Jerome NELSON, Appellant,
v.
STATE of Florida, Appellee.

No. 1D07-3855.

District Court of Appeal of Florida, First District.

March 25, 2008.

*711 Jerome Nelson, pro se, Appellant.

Bill McCollum, Attorney General, and Philip W. Edwards, Assistant Attorney General, Tallahassee, for Appellee.

HAWKES, J.

Appellant appeals the summary denial of the eleven ineffective assistance of counsel claims which he raised in his Florida Rule of Criminal Procedure 3.850 motion for postconviction relief. We affirm in part and reverse in part and remand.

Appellant timely filed a rule 3.850 motion, alleging eleven ineffective assistance of counsel claims. The trial court summarily denied each of the claims. We affirm the summary denial of nine of the claims without further comment and reverse on the remaining two claims.

Claim 4 is reversed because the attached portion of the record does not conclusively refute this sufficiently pled claim. On remand, the trial court is instructed to attach portions of the record conclusively refuting this claim or conduct an evidentiary hearing. See Williams v. State, 947 So. 2d 1191 (Fla. 1st DCA 2007).

Claim 7, which was summarily denied as facially insufficient, is reversed and remanded to the trial court with instructions to offer Appellant leave to amend the insufficient claim if the deficiency can be cured. See Spera v. State, 971 So. 2d 754 (Fla.2007).

The procedure articulated in Spera allows a defendant an opportunity to amend facially insufficient postconviction claims unless the claims cannot be corrected. See id. at 755, 761; see also Prevost v. State, 972 So. 2d 274 (Fla. 1st DCA 2008) (holding that Spera allows the defendant one opportunity to cure the deficient claims within 30 days, and if no amendment is filed within the allowed time, claims may be denied with prejudice).
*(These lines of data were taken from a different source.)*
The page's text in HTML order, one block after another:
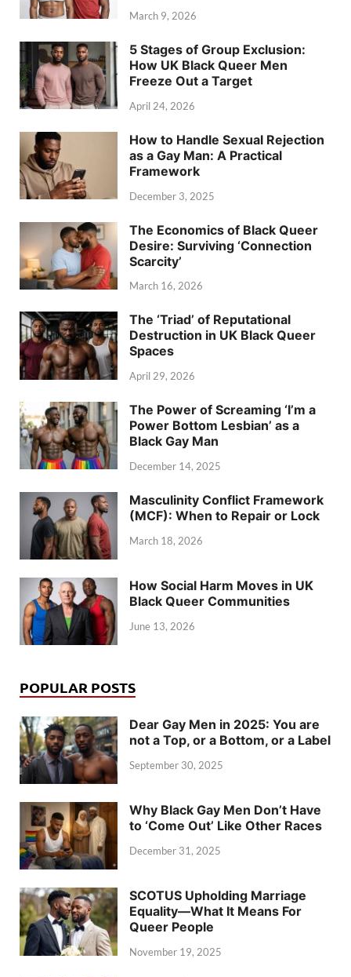
March 9, 2026
5 Stages of Group Exclusion:
How UK Black Queer Men
Freeze Out a Target
April 24, 2026
How to Handle Sexual Rejection
as a Gay Man: A Practical
Framework
December 3, 2025
The Economics of Black Queer
Desire: Surviving ‘Connection
Scarcity’
March 16, 2026
The ‘Triad’ of Reputational
Destruction in UK Black Queer
Spaces
April 29, 2026
The Power of Screaming ‘I’m a
Power Bottom Lesbian’ as a
Black Gay Man
December 14, 2025
Masculinity Conflict Framework
(MCF): When to Repair or Lock
March 18, 2026
How Social Harm Moves in UK
Black Queer Communities
June 13, 2026
POPULAR POSTS
Dear Gay Men in 2025: You are
not a Top, or a Bottom, or a Label
September 30, 2025
Why Black Gay Men Don’t Have
to ‘Come Out’ Like Other Races
December 31, 2025
SCOTUS Upholding Marriage
Equality—What It Means For
Queer People
November 19, 2025
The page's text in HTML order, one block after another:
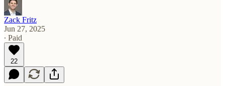
Zack Fritz
Jun 27, 2025
∙ Paid
22
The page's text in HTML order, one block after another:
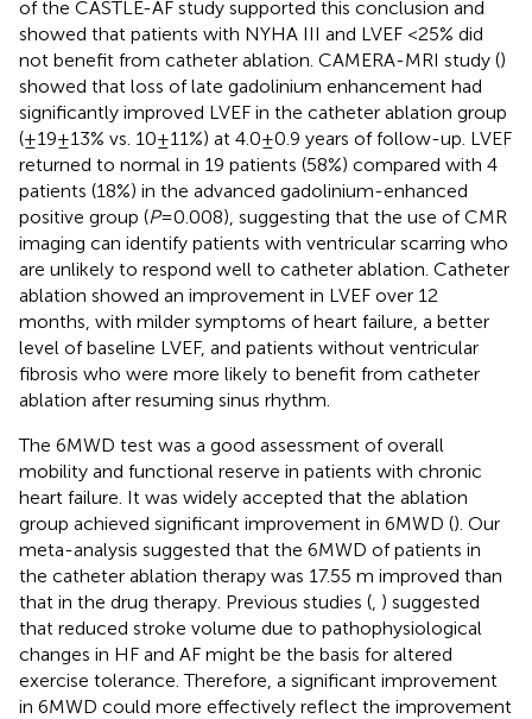
of the CASTLE-AF study supported this conclusion and
showed that patients with NYHA III and LVEF <25% did
not benefit from catheter ablation. CAMERA-MRI study ()
showed that loss of late gadolinium enhancement had
significantly improved LVEF in the catheter ablation group
(±19 ± 13% vs. 10 ± 11%) at 4.0 ± 0.9 years of follow-up. LVEF
returned to normal in 19 patients (58%) compared with 4
patients (18%) in the advanced gadolinium-enhanced
positive group (P= 0.008), suggesting that the use of CMR
imaging can identify patients with ventricular scarring who
are unlikely to respond well to catheter ablation. Catheter
ablation showed an improvement in LVEF over 12
months, with milder symptoms of heart failure, a better
level of baseline LVEF, and patients without ventricular
fibrosis who were more likely to benefit from catheter
ablation after resuming sinus rhythm.
The 6MWD test was a good assessment of overall
mobility and functional reserve in patients with chronic
heart failure. It was widely accepted that the ablation
group achieved significant improvement in 6MWD (). Our
meta-analysis suggested that the 6MWD of patients in
the catheter ablation therapy was 17.55 m improved than
that in the drug therapy. Previous studies ( ) suggested
that reduced stroke volume due to pathophysiological
changes in HF and AF might be the basis for altered
exercise tolerance. Therefore, a significant improvement
in 6MWD could more effectively reflect the improvement
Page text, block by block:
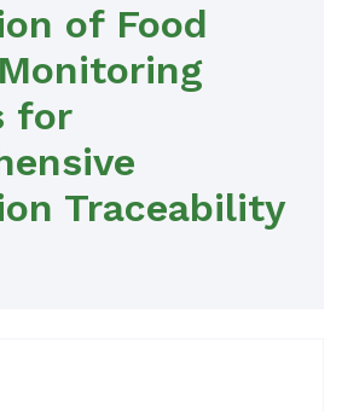
of Food
for
Traceability
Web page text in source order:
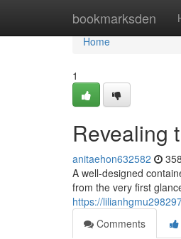
bookmarksden
Home
Home
1
Revealing
anitaehon632582
A well-designed
from the very first
https://
Comments
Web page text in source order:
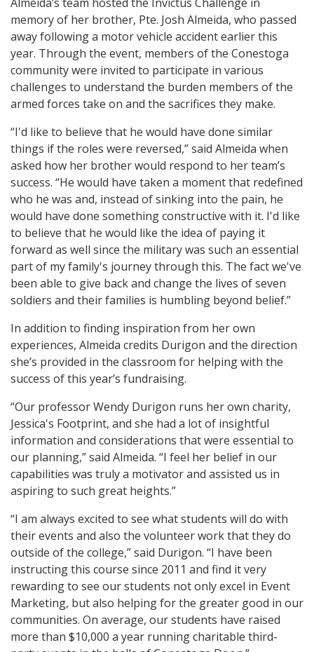
memory of her brother, Pte. Josh Almeida, who passed
away following a motor vehicle accident earlier this
year. Through the event, members of the Conestoga
community were invited to participate in various
challenges to understand the burden members of the
armed forces take on and the sacrifices they make.
“I'd like to believe that he would have done similar
things if the roles were reversed,” said Almeida when
asked how her brother would respond to her team’s
success. “He would have taken a moment that redefined
who he was and, instead of sinking into the pain, he
would have done something constructive with it. I'd like
to believe that he would like the idea of paying it
forward as well since the military was such an essential
part of my family's journey through this. The fact we've
been able to give back and change the lives of seven
soldiers and their families is humbling beyond belief.”
In addition to finding inspiration from her own
experiences, Almeida credits Durigon and the direction
she’s provided in the classroom for helping with the
success of this year’s fundraising.
“Our professor Wendy Durigon runs her own charity,
Jessica's Footprint, and she had a lot of insightful
information and considerations that were essential to
our planning,” said Almeida. “I feel her belief in our
capabilities was truly a motivator and assisted us in
aspiring to such great heights.”
“I am always excited to see what students will do with
their events and also the volunteer work that they do
outside of the college,” said Durigon. “I have been
instructing this course since 2011 and find it very
rewarding to see our students not only excel in Event
Marketing, but also helping for the greater good in our
communities. On average, our students have raised
more than $10,000 a year running charitable third-

Spera's procedure applies uniformly to all insufficiently pled postconviction claims whether determined to be legally or facially insufficient. Spera, 971 So.2d at 761. The trial court has discretion in determining the length of the defendant's leave to amend and Spera suggested thirty days would be reasonable. Id. Although a trial court in its discretion may grant more than one opportunity to amend an insufficient claim, Spera does not mandate repeated opportunities. Furthermore, Spera does not impose on trial courts or court personnel the nearly impossible burden to provide legal guidance or "suggestions" to help the defendant file sufficient "good faith" claims or explain why the claims are insufficient or how to cure the insufficiency. However, when provided an opportunity to amend, the defendant may only amend defective pleadings if it can be done in good faith. Spera, 971 So.2d at 762.

Finally, based upon Spera and Nelson v. State, 875 So. 2d 579, 584 (Fla.2004), once the window of opportunity to amend expires and the defendant is unable or unwilling to cure the deficiency, the insufficient claim may be denied with prejudice.

The trial court, upon receipt of a rule 3.850 motion, but prior to ruling on the merits of the entire motion, should review the motion to determine whether any claims are facially or legally insufficient. If any claims are insufficient, the trial court should strike the motion with leave *712 to amend the insufficient claims unless the deficiencies cannot be cured. Should the defendant decline to amend, the defendant may move the trial court to enter a final order of disposition on the motion.

In this case, Appellant's claim 7 alleged that his trial counsel was ineffective for failing to investigate whether other potential suspects mentioned by some of the witnesses might have had gold teeth or might have driven the alleged getaway car and exculpated Appellant. To raise a sufficient claim under Strickland v. Washington, 466 U.S. 668, 687, 104 S. Ct. 2052, 80 L. Ed. 2d 674 (1984), Appellant must state the relevant facts, and allege how or why counsel was deficient in his performance and how or why the deficiency prejudiced the outcome of the proceeding. See Spera, 971 So.2d at 757-58. We agree with the trial court that this claim was insufficiently pled. Since Appellant failed to plead a facially sufficient claim under Strickland and since it is unclear whether the trial court allowed Appellant leave to amend this insufficient claim, we reverse and remand with instructions to provide Appellant his leave to amend, or, if the trial court has provided Appellant leave to amend, then to attach a copy of the order showing leave was granted and the time to amend had expired.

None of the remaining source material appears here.